Infotech Lead Asia: India has lost about 10 percent share of the global BPO market in the last five years to destinations like China, the Philippines and Brazil, raising concerns for the $20-billion Indian BPO industry.
Countries like Malaysia, China and the Philippines in Asia; Egypt and Morocco in North Africa; Brazil, Mexico, Chile and Columbia in Latin America; and Poland and Ireland in Europe are emerging as attractive destinations for voice contracts, posing a significant threat to Indian firms, according to India’s Economic Survey.
India’s Economic Survey — tabled one day before the Union Budget 2013-14, said: “According to Nasscom, in the last five years, India has lost about 10 per cent market share to the rest of the world in the world BPO space, most of which is in the voice contract segment.”

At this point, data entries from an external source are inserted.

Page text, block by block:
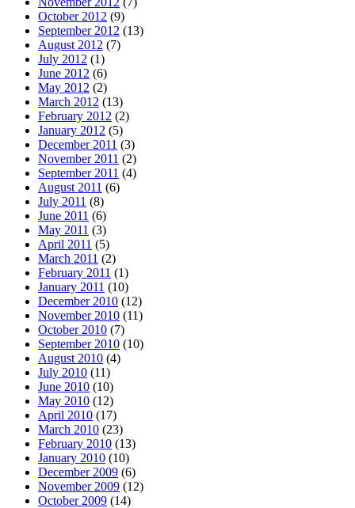
October 2012 (9)
September 2012 (13)
August 2012 (7)
July 2012 (1)
June 2012 (6)
May 2012 (2)
March 2012 (13)
February 2012 (2)
January 2012 (5)
December 2011 (3)
November 2011 (2)
September 2011 (4)
August 2011 (6)
July 2011 (8)
June 2011 (6)
May 2011 (3)
April 2011 (5)
March 2011 (2)
February 2011 (1)
January 2011 (10)
December 2010 (12)
November 2010 (11)
October 2010 (7)
September 2010 (10)
August 2010 (4)
July 2010 (11)
June 2010 (10)
May 2010 (12)
April 2010 (17)
March 2010 (23)
February 2010 (13)
January 2010 (10)
December 2009 (6)
November 2009 (12)
October 2009 (14)
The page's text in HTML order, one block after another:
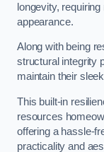
longevity,
appearance.
Along with being
structural integrity
maintain their
This built-in
resources
offering a hassle-
practicality and
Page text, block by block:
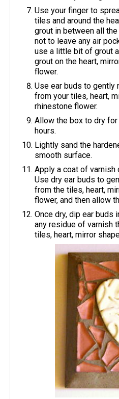
Use your finger to
tiles and around the
grout in between all
not to leave any air
use a little bit of grout
grout on the heart,
flower.
Use ear buds to gently
from your tiles, heart,
rhinestone flower.
Allow the box to dry
hours.
Lightly sand the
smooth surface.
Apply a coat of
Use dry ear buds to
from the tiles, heart,
flower, and then allow
Once dry, dip ear buds
any residue of varnish
tiles, heart, mirror
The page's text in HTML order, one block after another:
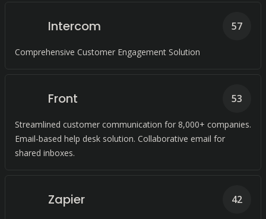
Intercom
Comprehensive Customer Engagement Solution
57
Front
Streamlined customer communication for 8,000+ companies.
Email-based help desk solution. Collaborative email for
shared inboxes.
53
Zapier 42
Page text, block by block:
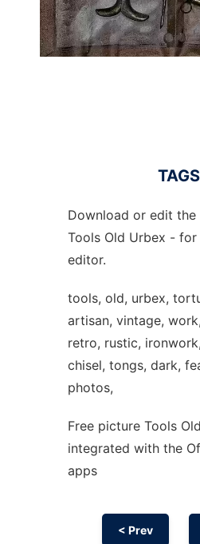
TAGS
Download or edit
Tools Old Urbex - for
editor.
tools, old, urbex,
artisan, vintage,
retro, rustic,
chisel, tongs, dark,
photos,
Free picture Tools
integrated with the
apps
< Prev

Nasscom says in FY 13, IT services would account for $50 billion, while Business Process Management (BPM or BPO) and Engineering services would contribute $20 billion and $10 billion, respectively, according to a PTI report.

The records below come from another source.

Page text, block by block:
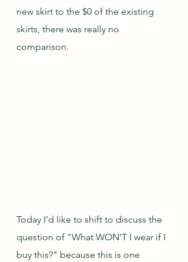
new skirt to the $0 of the existing
skirts, there was really no
comparison.
Today I'd like to shift to discuss the
question of "What WON'T I wear if I
buy this?" because this is one
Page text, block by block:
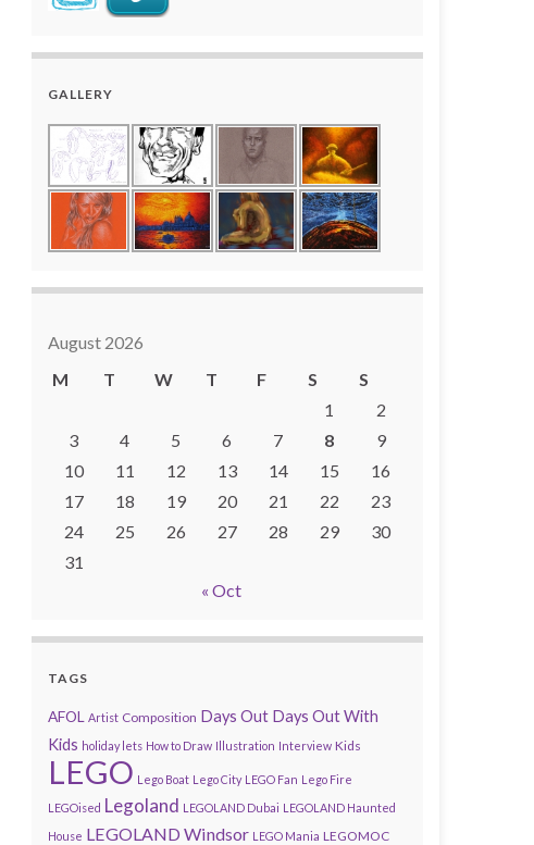
GALLERY
August 2026
M
T W T F S
S
1
2
3
4 5 6 7 8
9
10
11 12 13 14 15
16
17
18 19 20 21 22
23
24
25 26 27 28 29
30
31
« Oct
TAGS
AFOL Artist Composition Days Out Days Out With
Kids holiday lets How to Draw Illustration Interview Kids
LEGO Lego Boat Lego City LEGO Fan Lego Fire
LEGOised Legoland LEGOLAND Dubai LEGOLAND Haunted
House LEGOLAND Windsor LEGO Mania LEGOMOC
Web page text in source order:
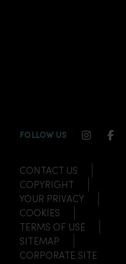
FOLLOW US
CONTACT US
COPYRIGHT
YOUR PRIVACY
COOKIES
TERMS OF USE
SITEMAP
CORPORATE SITE
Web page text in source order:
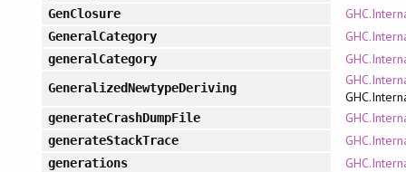
GenClosure
GeneralCategory
generalCategory
GeneralizedNewtypeDeriving
generateCrashDumpFile
generateStackTrace
generations
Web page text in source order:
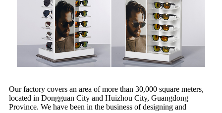
Our factory covers an area of more than 30,000 square meters,
located in Dongguan City and Huizhou City, Guangdong
Province. We have been in the business of designing and
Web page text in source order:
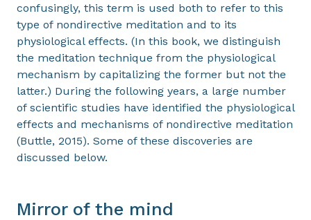
confusingly, this term is used both to refer to this
type of nondirective meditation and to its
physiological effects. (In this book, we distinguish
the meditation technique from the physiological
mechanism by capitalizing the former but not the
latter.) During the following years, a large number
of scientific studies have identified the physiological
effects and mechanisms of nondirective meditation
(Buttle, 2015). Some of these discoveries are
discussed below.
Mirror of the mind
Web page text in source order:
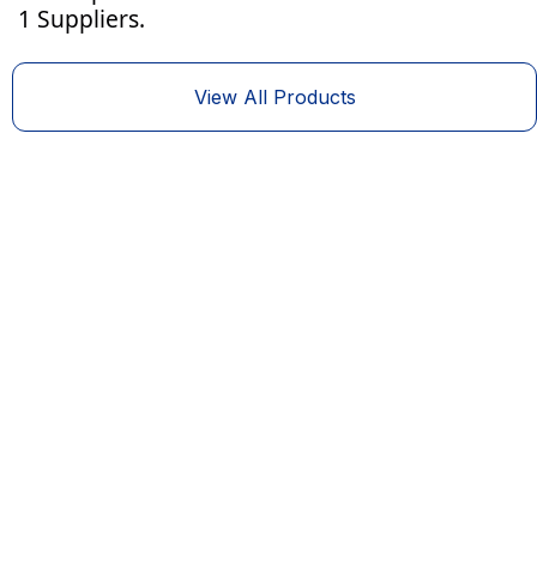
1 Suppliers.
View All Products
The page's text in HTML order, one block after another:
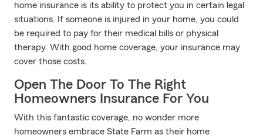
home insurance is its ability to protect you in certain legal
situations. If someone is injured in your home, you could
be required to pay for their medical bills or physical
therapy. With good home coverage, your insurance may
cover those costs.
Open The Door To The Right
Homeowners Insurance For You
With this fantastic coverage, no wonder more
homeowners embrace State Farm as their home
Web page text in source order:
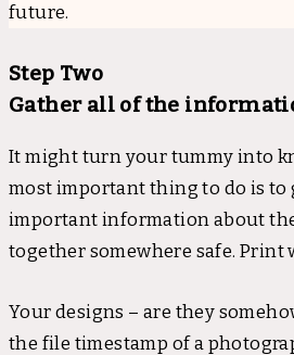
future.
Step Two
Gather all of the
It might turn your tummy into
most important thing to do is to
important information about
together somewhere safe. Print
Your designs – are they
the file timestamp of a
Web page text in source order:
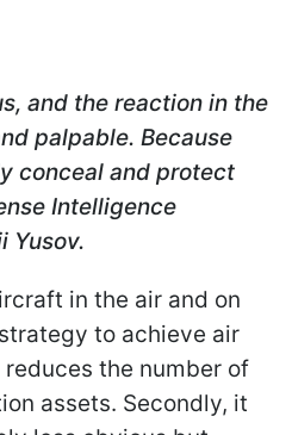
and the reaction in the
palpable. Because
conceal and protect
Intelligence
Yusov.
in the air and on
to achieve air
the number of
assets. Secondly, it

In terms of competition, though China faces challenges like language proficiency, it is making large investments in the mission mode to increase English proficiency. “Thus, (China) may eventually emerge as a threat to India,” it added.

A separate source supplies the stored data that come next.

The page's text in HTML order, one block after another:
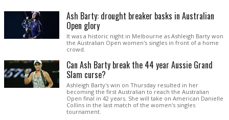
Ash Barty: drought breaker basks in Australian
Open glory
It was a historic night in Melbourne as Ashleigh Barty won
the Australian Open women's singles in front of a home
crowd.
Can Ash Barty break the 44 year Aussie Grand
Slam curse?
Ashleigh Barty's win on Thursday resulted in her
becoming the first Australian to reach the Australian
Open final in 42 years. She will take on American Danielle
Collins in the last match of the women's singles
tournament.
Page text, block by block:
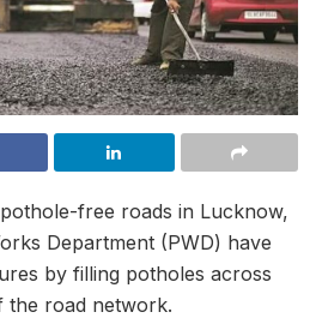
free roads in Lucknow,
Department (PWD) have
by filling potholes across
the road network.
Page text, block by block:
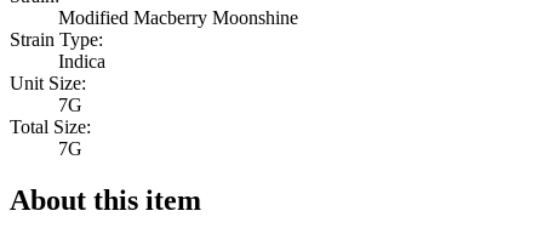
Modified Macberry Moonshine
Strain Type:
Indica
Unit Size:
7G
Total Size:
7G
About this item
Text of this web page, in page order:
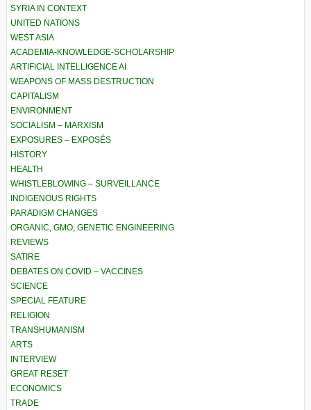
SYRIA IN CONTEXT
UNITED NATIONS
WEST ASIA
ACADEMIA-KNOWLEDGE-SCHOLARSHIP
ARTIFICIAL INTELLIGENCE AI
WEAPONS OF MASS DESTRUCTION
CAPITALISM
ENVIRONMENT
SOCIALISM – MARXISM
EXPOSURES – EXPOSÉS
HISTORY
HEALTH
WHISTLEBLOWING – SURVEILLANCE
INDIGENOUS RIGHTS
PARADIGM CHANGES
ORGANIC, GMO, GENETIC ENGINEERING
REVIEWS
SATIRE
DEBATES ON COVID – VACCINES
SCIENCE
SPECIAL FEATURE
RELIGION
TRANSHUMANISM
ARTS
INTERVIEW
GREAT RESET
ECONOMICS
TRADE
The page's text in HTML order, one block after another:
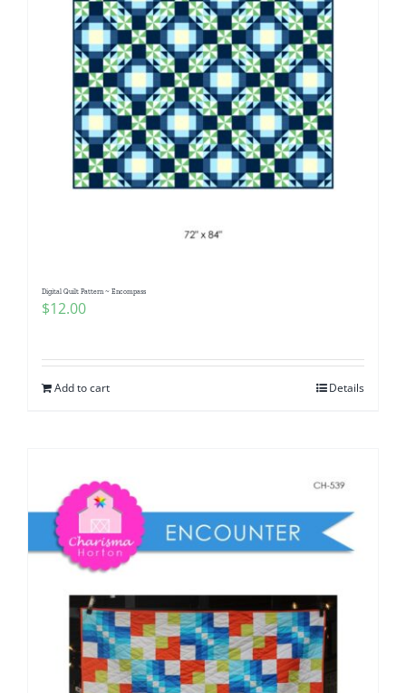
Digital Quilt Pattern ~ Encompass
$12.00
Add to cart Details

The Philippines, which is the second largest destination for outsourcing, is also a serious competitor having developed both the hardware and software segments of IT.
Outsourcing has become a national issue in many developed countries like the US and the UK, who are supporting the local BPO industry through various means.
“In such a situation, the Indian BPO industry needs to gear up to address the challenges. Information campaigns to dispel the myths and fears about outsourcing needs to be undertaken by the industry in the developed economies,” it said.
In the overall IT and IT-enabled services space, new competitors like China, Israel and the Philippines have emerged in recent years.
Between 2005 and 2011, the annual average growth of IT-ITeS services was 69 percent in the Philippines, 28 percent in Sri Lanka, 59 percent in Ukraine, 27 percent in the Russian Federation, 37 percent in Argentina and 35 percent in Costa Rica.
“Even if in some cases the export values are relatively low, the average annual growth of computer services in these economies is well above the average of the top exporters,” it said.